April 1, 2011 In Patti Smith's spellbinding memoir, Just Kids, she tells the story of her lifelong relationship with fellow artist Robert Mapplethorpe, from their meeting in New York in the 1960s to his death in 1989. Smith's aching elegy to her deceased friend is No. 2 on the list this week.
March 25, 2011 In one of the latest additions to the canon of parenting psychology books, journalists Po Bronson and Ashley Merryman set out to debunk all the rest. They argue that many of the most popular strategies for raising children are wrong — and backfiring. NurtureShock enjoys its 10th week on the list.
March 18, 2011 Wendy Burden's memoir of growing up a Vanderbilt chronicles the decline of her eccentric and famously blue-blooded family with dark humor and wit. The Dead End Gene Pool debuts at No. 13.

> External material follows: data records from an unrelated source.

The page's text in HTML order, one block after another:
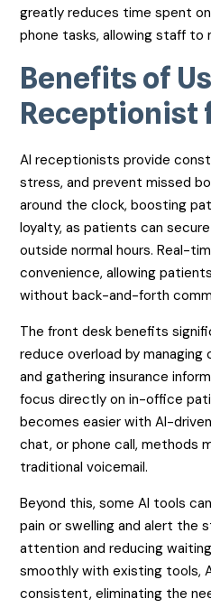
greatly reduces time spent
phone tasks, allowing staff to
Benefits of
Receptionist
AI receptionists provide
stress, and prevent missed
around the clock, boosting
loyalty, as patients can
outside normal hours. Real-
convenience, allowing
without back-and-forth
The front desk benefits
reduce overload by
and gathering insurance
focus directly on in-office
becomes easier with AI-
chat, or phone call, methods
traditional voicemail.
Beyond this, some AI tools
pain or swelling and alert the
attention and reducing
smoothly with existing tools,
consistent, eliminating the
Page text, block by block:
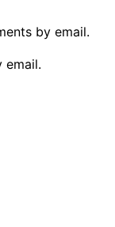
by email.
email.
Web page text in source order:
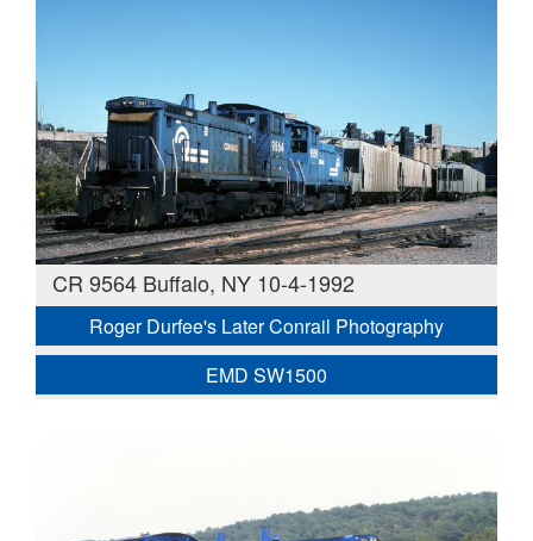
CR 9564 Buffalo, NY 10-4-1992
Roger Durfee's Later Conrail Photography
EMD SW1500
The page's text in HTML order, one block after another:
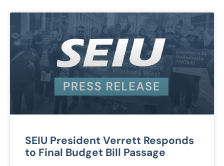
SEIU President Verrett Responds
to Final Budget Bill Passage
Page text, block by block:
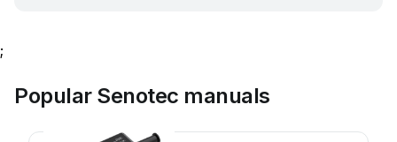
;
Popular Senotec manuals
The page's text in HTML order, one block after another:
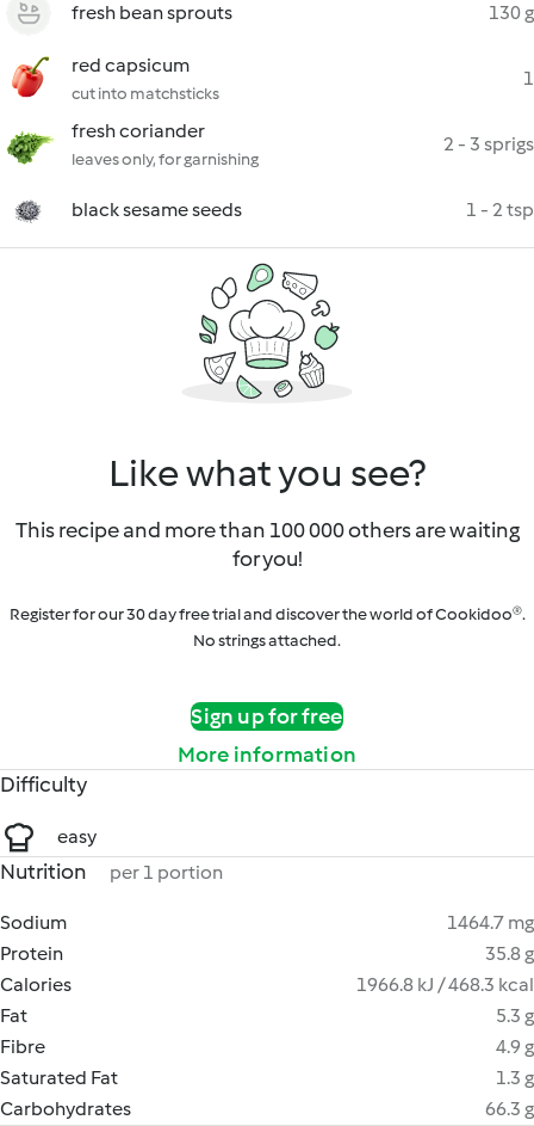
fresh bean sprouts 130 g
red capsicum
cut into matchsticks
1
fresh coriander
leaves only, for garnishing
2 - 3 sprigs
black sesame seeds 1 - 2 tsp
Like what you see?
This recipe and more than 100 000 others are waiting
for you!
Register for our 30 day free trial and discover the world of Cookidoo®.
No strings attached.
Sign up for free
More information
Difficulty
easy
Nutrition per 1 portion
Sodium
1464.7 mg
Protein
35.8 g
Calories
1966.8 kJ / 468.3 kcal
Fat
5.3 g
Fibre
4.9 g
Saturated Fat
1.3 g
Carbohydrates
66.3 g
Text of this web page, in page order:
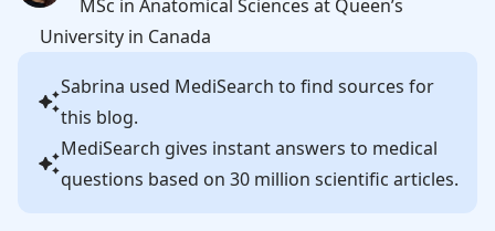
MSc in Anatomical Sciences at Queen’s
University in Canada
Sabrina used MediSearch to find sources for
this blog.
MediSearch gives instant answers to medical
questions based on 30 million scientific articles.
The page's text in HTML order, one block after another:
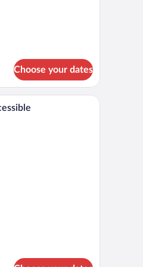
Choose your dates
made bed with white linens and a
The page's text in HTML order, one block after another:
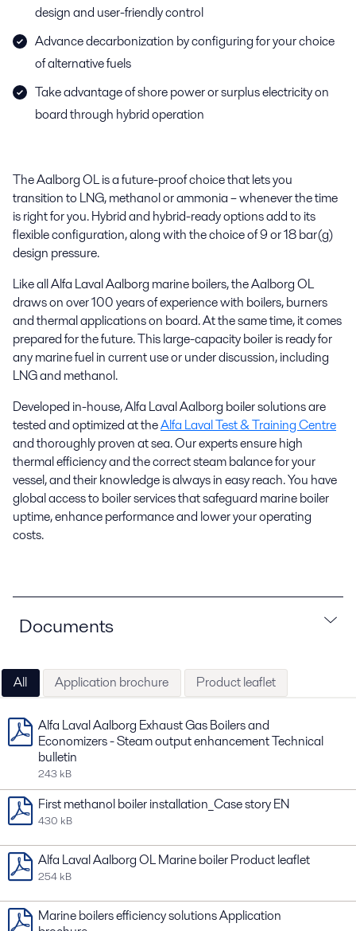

March 11, 2011 In The Happiness Project, Gretchen Rubin takes a deliberate approach to a joyful life. She puts herself through a disciplined program to road-test the wisdom of the ages on achieving happiness in all areas — from work, marriage and money to fun and friendships. It debuts this week at No. 6.
March 4, 2011 Cultural historian Rebecca Solnit reinvents the atlas in her geographic exploration of the San Francisco Bay Area. With the help of artists, writers and cartographers, Solnit peels back the layers of the city, revealing its treasures and connections. Infinite City enjoys its second week on the list.
February 25, 2011 Dogs may be man's best friend, but that doesn't mean we know that much about them. Psychologist and dog lover Alexandra Horowitz applies the science of animal behavior to discover what they know and how they think. Inside of a Dog spends its 20th week on the list.
February 18, 2011 Malcolm Gladwell brings together a collection of his writings from The New Yorker, addressing subjects as various and sundry as varieties of ketchup, the hazards of statistical reasoning and the history of hair dye. What the Dog Saw enjoys its ninth week on the list.
February 11, 2011 Investigative journalist Michael Lewis, a former Wall Street insider, unearths the roots of the financial crisis by following a handful of perceptive investors who saw it coming. The Big Short debuts at No. 2.